The Sabbath rest, first observed and set apart by God at the end of creation week and given to His people for remembering and observing is chicken soup for our souls which have been infected by the busyness bug. All the symptoms of this virus–congestion, high fever, and fatigue–are symptoms of individuals and whole communities focused on self. We are a people whose identities are overly connected to results, production, and efficiency. The subtle, and not so subtle, temptation is to either make myself seem important and validate my existence by being busy or easily acquiesce to someone else’s demands upon me. This is the posture of placing value upon what I do–human doing. Our Lord, who is “Lord of the Sabbath,” combats this by inviting us into his rest. It is His work, He will accomplish it. We simply join Him in this work. And when the burden is heavy His invitation is, “Come to me all who are heavy laden, and I will give you rest” (Mt. 11:28). And ultimately in Him is our eternal Sabbath rest (Heb. 4:9-10).
Now that we have been freed from slavery of the tyranny to do ever increasingly more, our identity is in Christ, not what we do. How shall we live in this Sabbath rhythm? To remain healthy and grow in strength we can exercise our freedoms in Christ. Sabbath living is not a rigid obedience to laws, but attention to the lessons of Sabbath grace.
We live Sabbath moments. These are rests in our day which help us “remember” and “observe.” These are daily moments for such things as prayer, devotional reading, music listening, meditation, Christian conversations, etc.
We establish and live a weekly rhythm: “There are six days when you may work, but the seventh day is a Sabbath of rest, a day of sacred assembly. You are not to do any work; wherever you live, it is a Sabbath to the LORD” (Lev.23:3 NIV). We cease from weekly routines of work for gathering, worshiping, re-creating, to infuse a different routine which reminds us of our life in and with Christ and His people.

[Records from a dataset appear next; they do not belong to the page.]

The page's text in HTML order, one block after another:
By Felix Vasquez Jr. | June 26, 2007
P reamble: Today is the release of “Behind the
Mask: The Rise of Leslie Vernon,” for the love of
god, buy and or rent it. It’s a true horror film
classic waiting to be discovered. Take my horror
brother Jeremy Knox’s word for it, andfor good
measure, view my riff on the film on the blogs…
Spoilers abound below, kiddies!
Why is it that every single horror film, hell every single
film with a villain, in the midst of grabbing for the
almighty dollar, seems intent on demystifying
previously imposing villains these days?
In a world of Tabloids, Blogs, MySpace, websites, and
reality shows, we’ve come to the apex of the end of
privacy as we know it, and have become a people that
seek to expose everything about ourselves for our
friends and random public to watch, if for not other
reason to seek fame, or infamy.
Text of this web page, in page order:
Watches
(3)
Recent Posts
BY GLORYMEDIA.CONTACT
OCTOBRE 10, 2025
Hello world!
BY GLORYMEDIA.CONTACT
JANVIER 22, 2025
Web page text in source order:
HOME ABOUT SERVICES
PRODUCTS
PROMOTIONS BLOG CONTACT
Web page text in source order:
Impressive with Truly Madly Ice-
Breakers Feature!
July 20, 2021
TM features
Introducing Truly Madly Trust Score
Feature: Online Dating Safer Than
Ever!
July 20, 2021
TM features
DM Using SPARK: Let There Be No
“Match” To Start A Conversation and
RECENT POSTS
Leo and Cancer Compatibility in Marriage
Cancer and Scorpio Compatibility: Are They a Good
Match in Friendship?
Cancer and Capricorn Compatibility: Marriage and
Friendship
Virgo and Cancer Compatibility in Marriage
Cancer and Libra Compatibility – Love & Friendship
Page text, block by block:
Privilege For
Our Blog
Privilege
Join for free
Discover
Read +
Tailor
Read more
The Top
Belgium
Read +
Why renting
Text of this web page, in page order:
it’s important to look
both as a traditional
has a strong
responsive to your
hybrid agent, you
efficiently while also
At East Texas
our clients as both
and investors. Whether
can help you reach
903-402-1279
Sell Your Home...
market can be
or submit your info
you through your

We acknowledge Sabbath seasons, less frequent opportunities for re-creating; vacations and retreats can be valuable if they are not infected by the busyness bug, for enjoying the gift of Sabbath rest. These help us to focus and our souls to feast on a foretaste of our eternal Sabbath rest yet to come in Christ.
1 Kolb, Erwin. Burned Out, The Lutheran Witness, March 1992, 1.
2 Zigarelli, Michael. The Epidemic of Busyness Among Christian Leaders, ChristianityToday.com; available from http://www.christianitytoday.com/workplace/articles/issue16-epidemicofbusyness.html; Internet; accessed 3 March 2005.
3 MacDonald, Gordon. Ordering Your Private World (Nashville, TN: Thomas Nelson, 2003, 33.